I think there's a normative conflict in these two pieces of text; the first one from Section 3, and the second from Section 5: ...If the Encapsulation Capability TLV appears more than once in an OSPF Router Information LSA, only the first occurrence MUST be processed and others MUST be ignored. ... Any unknown Sub-TLVs MUST be ignored and skipped upon receipt. If a Sub-TLV is invalid, its Tunnel Encapsulation TLV MUST be ignored and skipped. However, other Tunnel Encapsulation TLVs MUST be considered. The text from Section 3 says that only the first TLV [*] is to be processed -- but during such processing the receiver may find an invalid sub-TLV, which then mandates (in Section 5) for other TLVs to be considered.

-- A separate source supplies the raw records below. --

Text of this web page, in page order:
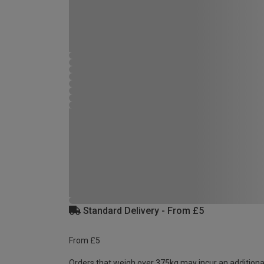
Standard Delivery - From £5
From £5
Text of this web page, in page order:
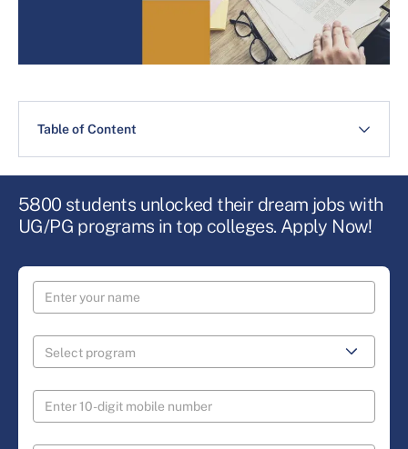
Table of Content
5800 students unlocked their dream jobs with
UG/PG programs in top colleges. Apply Now!
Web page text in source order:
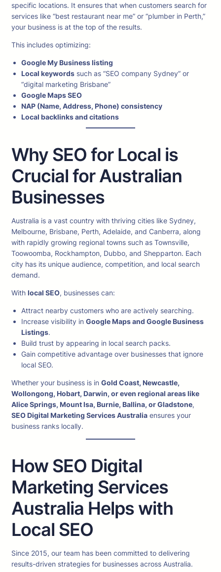
specific locations. It ensures that when customers search for
services like “best restaurant near me” or “plumber in Perth,”
your business is at the top of the results.
This includes optimizing:
Google My Business listing
Local keywords such as “SEO company Sydney” or
“digital marketing Brisbane”
Google Maps SEO
NAP (Name, Address, Phone) consistency
Local backlinks and citations
Why SEO for Local is
Crucial for Australian
Businesses
Australia is a vast country with thriving cities like Sydney,
Melbourne, Brisbane, Perth, Adelaide, and Canberra, along
with rapidly growing regional towns such as Townsville,
Toowoomba, Rockhampton, Dubbo, and Shepparton. Each
city has its unique audience, competition, and local search
demand.
With local SEO, businesses can:
Attract nearby customers who are actively searching.
Increase visibility in Google Maps and Google Business
Listings.
Build trust by appearing in local search packs.
Gain competitive advantage over businesses that ignore
local SEO.
Whether your business is in Gold Coast, Newcastle,
Wollongong, Hobart, Darwin, or even regional areas like
Alice Springs, Mount Isa, Burnie, Ballina, or Gladstone,
SEO Digital Marketing Services Australia ensures your
business ranks locally.
How SEO Digital
Marketing Services
Australia Helps with
Local SEO
Since 2015, our team has been committed to delivering
results-driven strategies for businesses across Australia.
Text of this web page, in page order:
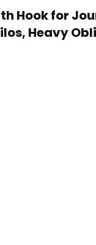
Hook for
Heavy

I think that the easy solution is to change the second "MUST" from Section 3 for a "SHOULD". It would be nice to describe what is an "invalid" sub-TLV, and that "invalid" is not the same as "unknown" (right?)...but that an "unknown [tunnel] types are to be ignored and skipped upon receipt", which would result in processing the second (if any) TLV. [*] Benoit's ballot pointed at the need for consistency in the names.
I agree with Mirja's comment concerning the IANA considerations.
Trusting the group, doc. shepherd and responsible AD that the right things will happen.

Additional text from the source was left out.